Salvador Gutiérrez Solís

Cultura gratuita

La tribuna

24 de noviembre 2014 - 08:42

RECUERDO, aunque ya ha llovido lo suyo sigo sintiéndolo como reciente, mi nerviosismo hasta entrar en Fuentes Guerra para comprobar si el disco que llevaba esperando dos meses había llegado, por fin, al fin. El bueno de Toni, que me conocía de años y gustos, con un gesto confirmaba o cercenaba mis expectativas. Recuerdo bien los nervios del trayecto, la ansiedad por conseguir ese nuevo vinilo de Joy Division, 091, Siouxsie and the Banshees, Gabinete Caligari, Parálisis Permanente, Radio Futura o Los Coyotes de Víctor Abundancia. De cuando en cuando, un lujo demasiado caro por aquel entonces, un capricho, me compraba un disco de "importación", que eso ya era la suma felicidad transformada en vinilo. Recuerdo, así a bote pronto, el Boys don't cry de los Cure, varios maxisingles de Bauhaus, o el Black Album de Prince, aquella excentricidad del genio de Minneapolis. Y no ha pasado tanto tiempo, no. Con suerte y confianza, mucha confianza, podías tener un amigo que te grababa sus discos en aquellas basf que enrollábamos con los bolis bic cuando se liaban. Pero no era lo mismo, claro que no, la calidad del sonido era infinitamente peor. Qué sensación: dejar caer, con sumo cuidado, la aguja en el surco, esa banda sonora de huevos friéndose en los espacios en blanco, el esmero en la limpieza, las fundas de plástico. No era aburrimiento, metodismo o manía, cuidaba mis discos con tal disciplina por una simple y elemental razón: si quería disfrutar de aquellas canciones tenía que cuidar y proteger el objeto que las contenía, si no quería volver a pasarme varias horas o días escuchando la radio para poder hacerlo de nuevo.

Este cuidado, esta dedicación, en dinero y en tiempo, por las canciones, la podía extrapolar, en cierto modo, a los libros o al cine. Me resultó bastante complicado conseguir mis primeros títulos de Bukowski o de Kerouac, o ver en una pantalla las películas de Bertolucci, Wenders, Waters o de Lars Von Trier -antes de que se le fuera la cabeza-. Una anécdota: Laberinto de pasiones, de Pedro Almodóvar, duró dos días en cartelera en El Palacio del Cine y estoy completamente seguro que se llegó a estrenar en Córdoba porque los propietarios del cine creyeron que se trataba de una peli porno, S entonces, tal y como se lo creyeron los cuatro "espectadores" que me acompañaban en la sala, y que abandonaron transcurridos unos minutos de proyección. Anécdotas aparte, hubo un tiempo en el que acceder a la cultura resultaba complicado, tedioso incluso, y no estaba al alcance de todos los bolsillos. Ojalá no volvamos nunca a ese tiempo. La oferta era muy reducida, rebuscada en muchos casos, y cara, bastante cara. Tal vez por ese motivo, por su dificultad, amaba la cultura, me emocionaba cuando, por fin, podía estar a mi alcance, contaba las horas hasta poder disfrutarla. En muy poco tiempo, casi sin darnos cuenta, tras unos años de walkman -devorapilas-, pasamos a la proliferación de los soportes, gracias a los avances informáticos, y no tardaron en llegar las descargas, ilegales su inmensa mayoría. De hecho, han llegado a ser tan familiares entre nosotros que ya existe toda una generación que ha accedido a multitud de manifestaciones culturales con tan solo teclear lo apetecido en una ventanita y pulsar un botón.

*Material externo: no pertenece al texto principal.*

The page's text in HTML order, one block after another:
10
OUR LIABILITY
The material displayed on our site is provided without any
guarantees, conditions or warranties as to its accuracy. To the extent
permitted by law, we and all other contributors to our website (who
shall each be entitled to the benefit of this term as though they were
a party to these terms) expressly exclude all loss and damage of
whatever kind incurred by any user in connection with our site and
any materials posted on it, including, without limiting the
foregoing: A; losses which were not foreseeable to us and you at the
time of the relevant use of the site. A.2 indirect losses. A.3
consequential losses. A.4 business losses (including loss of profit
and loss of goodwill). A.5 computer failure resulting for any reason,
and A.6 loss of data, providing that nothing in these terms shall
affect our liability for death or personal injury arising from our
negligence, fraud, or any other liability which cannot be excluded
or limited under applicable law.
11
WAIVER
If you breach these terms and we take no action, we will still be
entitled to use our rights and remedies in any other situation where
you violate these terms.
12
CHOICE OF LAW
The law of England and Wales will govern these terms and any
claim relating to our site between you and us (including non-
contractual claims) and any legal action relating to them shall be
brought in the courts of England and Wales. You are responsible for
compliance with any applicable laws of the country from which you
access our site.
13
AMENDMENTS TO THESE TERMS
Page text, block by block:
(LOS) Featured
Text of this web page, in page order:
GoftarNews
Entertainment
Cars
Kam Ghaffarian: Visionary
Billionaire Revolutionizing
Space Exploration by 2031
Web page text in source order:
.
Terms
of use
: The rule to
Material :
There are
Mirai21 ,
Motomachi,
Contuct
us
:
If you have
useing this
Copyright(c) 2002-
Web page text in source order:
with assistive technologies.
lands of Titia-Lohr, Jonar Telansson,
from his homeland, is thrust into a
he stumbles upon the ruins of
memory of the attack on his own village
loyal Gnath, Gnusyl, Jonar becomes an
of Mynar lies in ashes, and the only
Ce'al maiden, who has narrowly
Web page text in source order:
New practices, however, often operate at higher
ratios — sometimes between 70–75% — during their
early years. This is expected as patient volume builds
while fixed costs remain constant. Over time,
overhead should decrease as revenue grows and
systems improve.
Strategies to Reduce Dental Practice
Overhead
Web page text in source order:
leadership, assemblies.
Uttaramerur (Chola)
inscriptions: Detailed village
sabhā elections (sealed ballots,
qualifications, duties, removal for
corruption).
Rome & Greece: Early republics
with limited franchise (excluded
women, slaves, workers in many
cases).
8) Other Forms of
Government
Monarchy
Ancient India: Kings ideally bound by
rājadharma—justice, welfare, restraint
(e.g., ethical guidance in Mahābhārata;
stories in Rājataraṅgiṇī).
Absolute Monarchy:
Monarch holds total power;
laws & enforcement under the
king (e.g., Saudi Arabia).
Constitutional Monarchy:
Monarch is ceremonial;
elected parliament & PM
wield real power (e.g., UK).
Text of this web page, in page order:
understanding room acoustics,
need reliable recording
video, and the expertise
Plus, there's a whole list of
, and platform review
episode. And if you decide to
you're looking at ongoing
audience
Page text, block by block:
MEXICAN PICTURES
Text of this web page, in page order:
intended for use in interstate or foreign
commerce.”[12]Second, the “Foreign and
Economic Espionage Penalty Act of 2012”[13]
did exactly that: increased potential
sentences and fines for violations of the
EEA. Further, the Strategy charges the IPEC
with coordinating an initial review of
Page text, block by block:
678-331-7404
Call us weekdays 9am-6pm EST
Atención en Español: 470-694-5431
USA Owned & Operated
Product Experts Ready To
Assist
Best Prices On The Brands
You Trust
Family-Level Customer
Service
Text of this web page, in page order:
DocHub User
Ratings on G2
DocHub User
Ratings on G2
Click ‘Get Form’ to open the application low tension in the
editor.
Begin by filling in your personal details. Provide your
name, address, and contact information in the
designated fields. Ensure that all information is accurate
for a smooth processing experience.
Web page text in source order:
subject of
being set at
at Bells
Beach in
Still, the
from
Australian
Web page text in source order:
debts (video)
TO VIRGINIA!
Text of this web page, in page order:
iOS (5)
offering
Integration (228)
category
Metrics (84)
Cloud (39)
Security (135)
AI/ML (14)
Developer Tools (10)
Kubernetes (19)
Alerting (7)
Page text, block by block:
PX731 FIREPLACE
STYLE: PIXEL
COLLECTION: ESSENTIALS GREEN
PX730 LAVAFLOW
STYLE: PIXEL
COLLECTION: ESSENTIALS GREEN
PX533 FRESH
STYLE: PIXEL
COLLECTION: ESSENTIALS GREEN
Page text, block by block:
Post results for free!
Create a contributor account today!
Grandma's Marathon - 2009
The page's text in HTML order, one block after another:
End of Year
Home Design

Nos volvimos locos, y como Diógenes 2.0, engordamos nuestros discos duros con canciones, libros y películas que no tendremos tiempo, material, de disfrutar a lo largo de nuestra vida. Porque la facilidad para acceder a la cultura, lejos de convertirse en un paraíso, se ha convertido en una auténtica trasgresión, en un atropello al sentido común, y en el infierno de miles de creadores y trabajadores de todo tipo, relacionados con las industrias culturales. Y, sobre todo, comenzamos a menospreciar a la cultura, como menospreciamos todo aquello que no cuesta, ni en tiempo, esfuerzo o dinero. Regreso y me despido. No echo de menos aquel tiempo no tan lejano en el que acceder a la cultura era laborioso, lento y caro, pero tampoco bendigo, incluso maldigo, este tiempo de cultura denostada, almacenada como si se tratara basura, que no respeta las diferentes expresiones creativas como una forma de ganarse la vida, tan digna como otra cualquiera, y que no considera a la cultura como una auténtica industria que genera muchos más beneficios que aquellos que se pueden evaluar en una hoja de cálculo. Tampoco deja residuos tóxicos, no contamina.